Change.org Komisi Pemberantasan Korupsi (KPK) dalam bahaya. Kondisi ini terjadi karena DPR dan Pemerintah akan segera mengesahkan Rancangan Kitab Undang-Undang Hukum Pidana (R-KUHP) pada 17 Agustus 2018 mendatang dan terdapat subtansi di dalamnya yang dapat mengancam eksistensi KPK maupun upaya pemberantasan korupsi di Indonesia.
Di mana letak bahayanya?
Pertama, Jika R KUHP disahkan maka KPK tidak lagi memiliki kewenangan dalam melakukan penyelidikan, penyidikan dan penuntutan. Kewenangan KPK tercantum dalam UU KPK yang secara spesifik menyebutkan bahwa KPK berwenang menindak tindak pidana korupsi yang diatur dalam UU Tipikor (dan bukan dalam KUHP). Jika delik korupsi dimasukkan dalam KUHP, maka hanya Kejaksaan dan Kepolisian yang dapat menangani kasus korupsi. Pada akhirnya KPK hanya akan menjadi Komisi Pencegahan Korupsi.
Aturan ini sekaligus menjadi kontra produktif dengan kinerja KPK yang telah teruji selama ini. Triliunan uang Negara berhasil diselematkan; puluhan koruptor telah dijaring dalam Operasi Tangkap Tangan; seluruh terdakwa korupsi yang dijerat dan dibawa ke persidangan selalu dinyatakan terbukti bersalah oleh hakim (100 percent conviction rate); pelaku korupsi yang ditangkap adalah koruptor kelas kakap mulai dari Ketua DPR, Ketua DPD, sampai Ketua Mahkamah Konstitusi.

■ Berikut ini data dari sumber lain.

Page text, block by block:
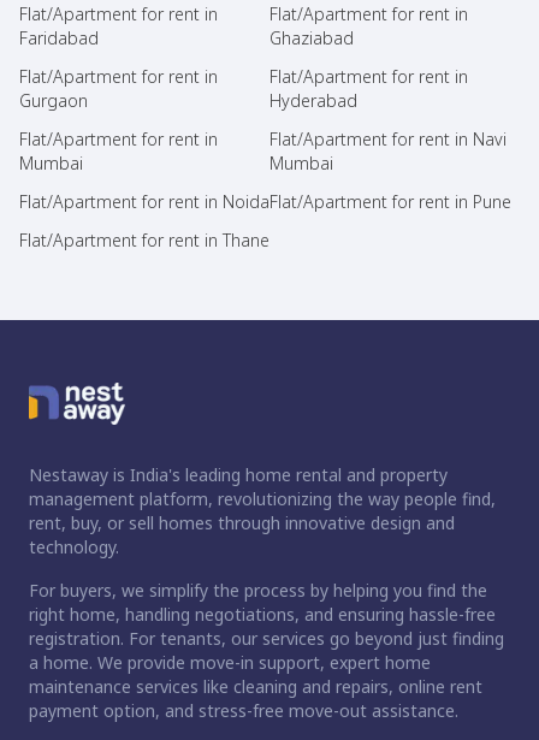
Flat/Apartment for rent in
Faridabad
Flat/Apartment for rent in
Ghaziabad
Flat/Apartment for rent in
Gurgaon
Flat/Apartment for rent in
Hyderabad
Flat/Apartment for rent in
Mumbai
Flat/Apartment for rent in Navi
Mumbai
Flat/Apartment for rent in NoidaFlat/Apartment for rent in Pune
Flat/Apartment for rent in Thane
Nestaway is India's leading home rental and property
management platform, revolutionizing the way people find,
rent, buy, or sell homes through innovative design and
technology.
For buyers, we simplify the process by helping you find the
right home, handling negotiations, and ensuring hassle-free
registration. For tenants, our services go beyond just finding
a home. We provide move-in support, expert home
maintenance services like cleaning and repairs, online rent
payment option, and stress-free move-out assistance.
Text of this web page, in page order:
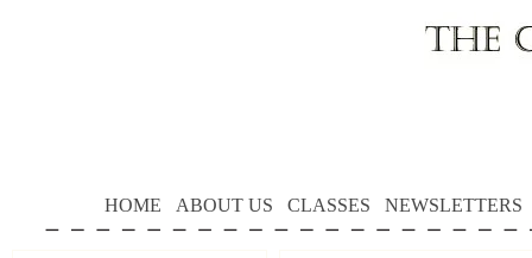
HOME ABOUT US CLASSES NEWSLETTERS
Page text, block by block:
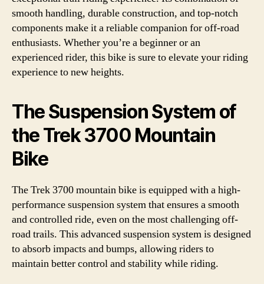
smooth handling, durable construction, and top-notch
components make it a reliable companion for off-road
enthusiasts. Whether you’re a beginner or an
experienced rider, this bike is sure to elevate your riding
experience to new heights.
The Suspension System of
the Trek 3700 Mountain
Bike
The Trek 3700 mountain bike is equipped with a high-
performance suspension system that ensures a smooth
and controlled ride, even on the most challenging off-
road trails. This advanced suspension system is designed
to absorb impacts and bumps, allowing riders to
maintain better control and stability while riding.
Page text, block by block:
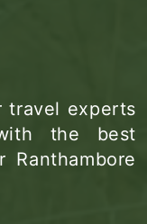
travel experts
the best
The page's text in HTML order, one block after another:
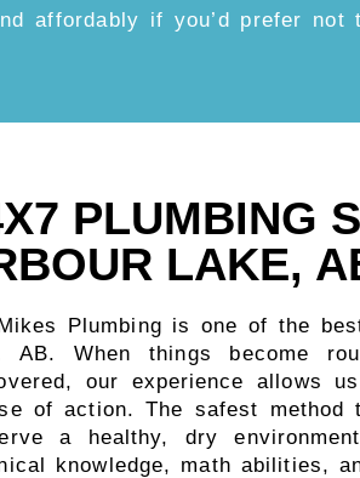
affordably if you’d prefer not
PLUMBING
LAKE,
Plumbing is one of the
AB. When things become
our experience allows
of action. The safest method
a healthy, dry
knowledge, math abilities,
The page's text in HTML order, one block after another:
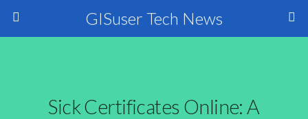
GISuser Tech News
Sick Certificates Online: A
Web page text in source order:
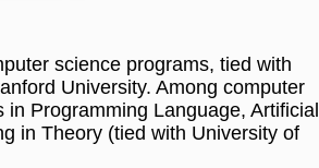
science programs, tied with
University. Among computer
Programming Language, Artificial
in Theory (tied with University of
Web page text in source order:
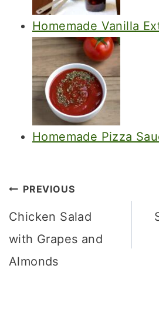
Homemade Vanilla
Homemade Pizza
Post
navigation
PREVIOUS
Chicken Salad
with Grapes and
Almonds

Tidak hanya KPK, akan tetapiPengadilan Tipikor pun terancam keberadaannya. Selama ini Pengadilan Tipikor hanya memeriksa dan mengadili kejahatan yang diatur dalam UU Tipikor. Maka jika R-KUHP ini disahkan kejahatan korupsi akan kembali diperiksa dan diadili Pengadilan Negeri. Sudah menjadi rahasia umum bahwa pada masa lalu Pengadilan Negeri kerap memberikan vonis ringan bahkan tidak jarang membebaskan pelaku korupsi.

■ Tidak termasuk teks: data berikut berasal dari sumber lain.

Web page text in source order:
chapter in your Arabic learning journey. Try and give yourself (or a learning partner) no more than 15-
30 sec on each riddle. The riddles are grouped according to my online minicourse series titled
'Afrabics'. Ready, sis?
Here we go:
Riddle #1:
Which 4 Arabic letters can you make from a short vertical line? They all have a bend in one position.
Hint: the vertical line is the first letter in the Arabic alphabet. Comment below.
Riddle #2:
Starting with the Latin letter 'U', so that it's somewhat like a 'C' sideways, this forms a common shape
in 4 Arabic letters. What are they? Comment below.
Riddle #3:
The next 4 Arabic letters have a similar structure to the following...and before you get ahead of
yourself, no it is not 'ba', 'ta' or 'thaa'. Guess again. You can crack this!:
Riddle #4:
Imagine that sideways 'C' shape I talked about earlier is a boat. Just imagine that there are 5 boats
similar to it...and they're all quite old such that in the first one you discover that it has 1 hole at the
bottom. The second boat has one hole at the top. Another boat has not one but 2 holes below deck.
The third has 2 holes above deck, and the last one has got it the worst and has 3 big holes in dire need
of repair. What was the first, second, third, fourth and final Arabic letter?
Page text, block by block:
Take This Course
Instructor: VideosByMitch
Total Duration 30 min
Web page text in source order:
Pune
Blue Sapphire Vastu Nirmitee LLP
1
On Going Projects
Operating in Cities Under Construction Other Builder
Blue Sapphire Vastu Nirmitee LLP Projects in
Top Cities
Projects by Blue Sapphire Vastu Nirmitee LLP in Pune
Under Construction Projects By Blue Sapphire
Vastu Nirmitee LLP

Kedua, sejumlah ketentuan delik korupsi dalam R KUHP justrumenguntungkan koruptor. Ancaman pidana penjara dan denda bagi koruptor dalam R KUHP lebih rendah dari ketentuan yang diatur dalam UU Tipikor. Lebih ironis adalah koruptor yang diproses secara hukum dan dihukum bersalah tidak diwajibkan mengembalikan hasil korupsinya kepada negara karena R KUHP tidak mengatur hal ini. Selain itu pelaku korupsi cukup mengembalikan kerugian keuangan negara agar tidak diproses oleh penegak hukum.

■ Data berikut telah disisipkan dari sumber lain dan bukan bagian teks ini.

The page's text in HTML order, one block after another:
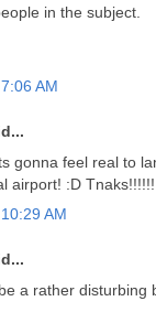
in the subject.
AM
gonna feel real to
airport! :D Tnaks!!!!!!
AM
a rather disturbing
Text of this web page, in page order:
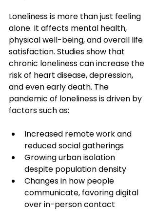
Loneliness is more than just feeling
alone. It affects mental health,
physical well-being, and overall life
satisfaction. Studies show that
chronic loneliness can increase the
risk of heart disease, depression,
and even early death. The
pandemic of loneliness is driven by
factors such as:
Increased remote work and
reduced social gatherings
Growing urban isolation
despite population density
Changes in how people
communicate, favoring digital
over in-person contact
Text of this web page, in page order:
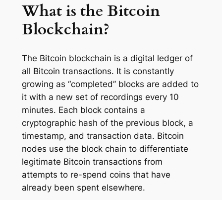
What is the Bitcoin
Blockchain?
The Bitcoin blockchain is a digital ledger of
all Bitcoin transactions. It is constantly
growing as “completed” blocks are added to
it with a new set of recordings every 10
minutes. Each block contains a
cryptographic hash of the previous block, a
timestamp, and transaction data. Bitcoin
nodes use the block chain to differentiate
legitimate Bitcoin transactions from
attempts to re-spend coins that have
already been spent elsewhere.
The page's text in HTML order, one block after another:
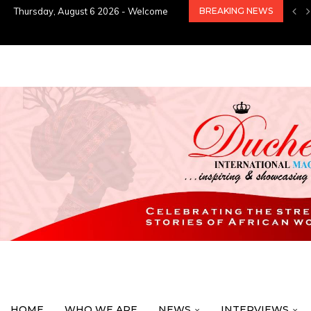
Thursday, August 6 2026 - Welcome BREAKING NEWS
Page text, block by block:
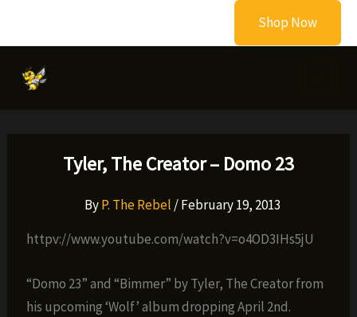
Shop Now
Tyler, The Creator – Domo 23
ByP. The Rebel /February 19, 2013
httpv://www.youtube.com/watch?v=o4OD3IHs5jU
“Domo 23” and “Bimmer” by Tyler, The Creator from
his upcoming ‘Wolf’ album dropping April 2nd.
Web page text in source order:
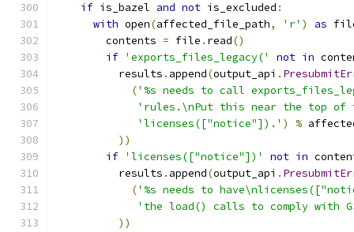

Mengakomodir delik korupsi masuk ke dalam R KUHP hanya akan menimbulkan citra buruk bagi rezim pemerintah dan parlemen saat ini. Presiden juga dinilai ingkar janji dengan poin ke-4 “NAWACITA”yang menyatakan akan memperkuat penegakan hukum dan pemberantasan korupsi. Pemerintahan Jokowi dan Partai Politik yang ada di DPR nantinya akan tercatat sebagai lembaga yang melemahkan KPK dan upaya pemberantasan korupsi. Wallahu a'lam bish-showab.